* _TASK INSTRUCTIONS_: Copy the records word for word, omitting all pictures.

* _RECORDS FOR PROCESSING_:
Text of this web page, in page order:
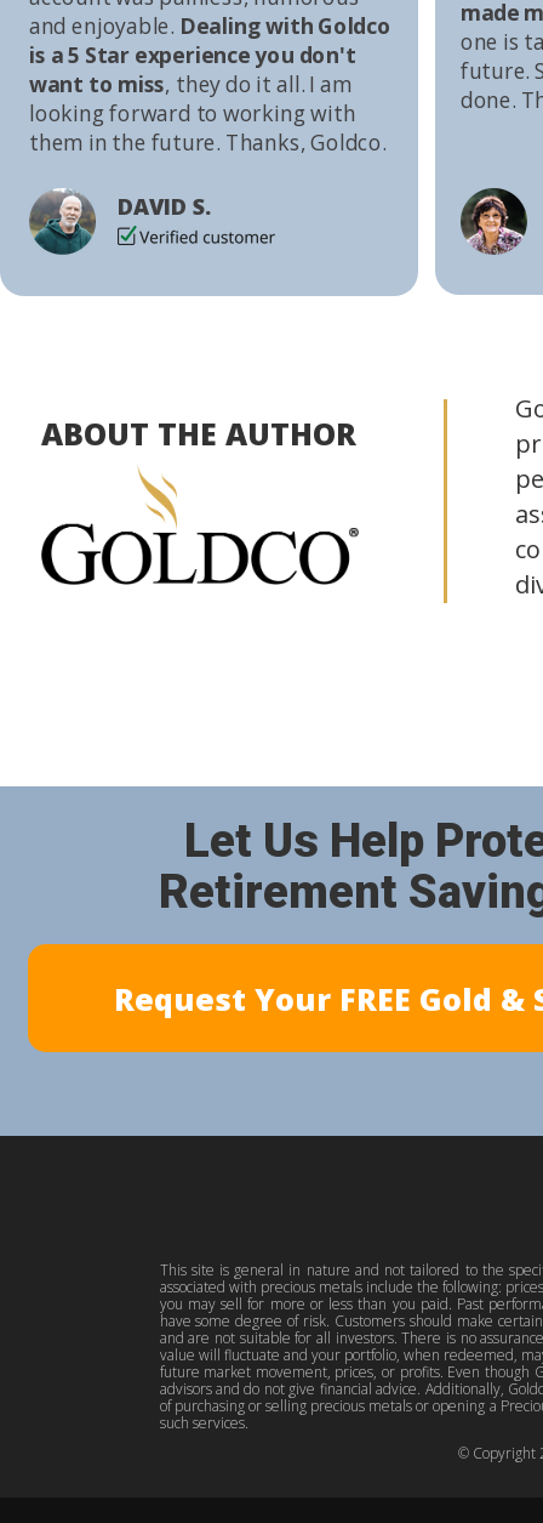
Request Your FREE Gold
Let Us Help
Retirement
made
one is
future.
done.
and enjoyable. Dealing with Goldco
is a 5 Star experience you don't
want to miss, they do it all. I am
looking forward to working with
them in the future. Thanks, Goldco.
DAVID S.
ABOUT THE AUTHOR
© Copyright
This site is general in nature and not tailored to the
associated with precious metals include the following:
you may sell for more or less than you paid. Past
have some degree of risk. Customers should make
and are not suitable for all investors. There is no
value will fluctuate and your portfolio, when redeemed,
future market movement, prices, or profits. Even though
advisors and do not give financial advice. Additionally,
of purchasing or selling precious metals or opening a
such services.

* _SOLUTION TO THIS EXERCISE_:
Text of this web page, in page order:
Request Your FREE Gold
Let Us Help
Retirement
made
one is
future.
done.
and enjoyable. Dealing with Goldco
is a 5 Star experience you don't
want to miss, they do it all. I am
looking forward to working with
them in the future. Thanks, Goldco.
DAVID S.
ABOUT THE AUTHOR
© Copyright
This site is general in nature and not tailored to the
associated with precious metals include the following:
you may sell for more or less than you paid. Past
have some degree of risk. Customers should make
and are not suitable for all investors. There is no
value will fluctuate and your portfolio, when redeemed,
future market movement, prices, or profits. Even though
advisors and do not give financial advice. Additionally,
of purchasing or selling precious metals or opening a
such services.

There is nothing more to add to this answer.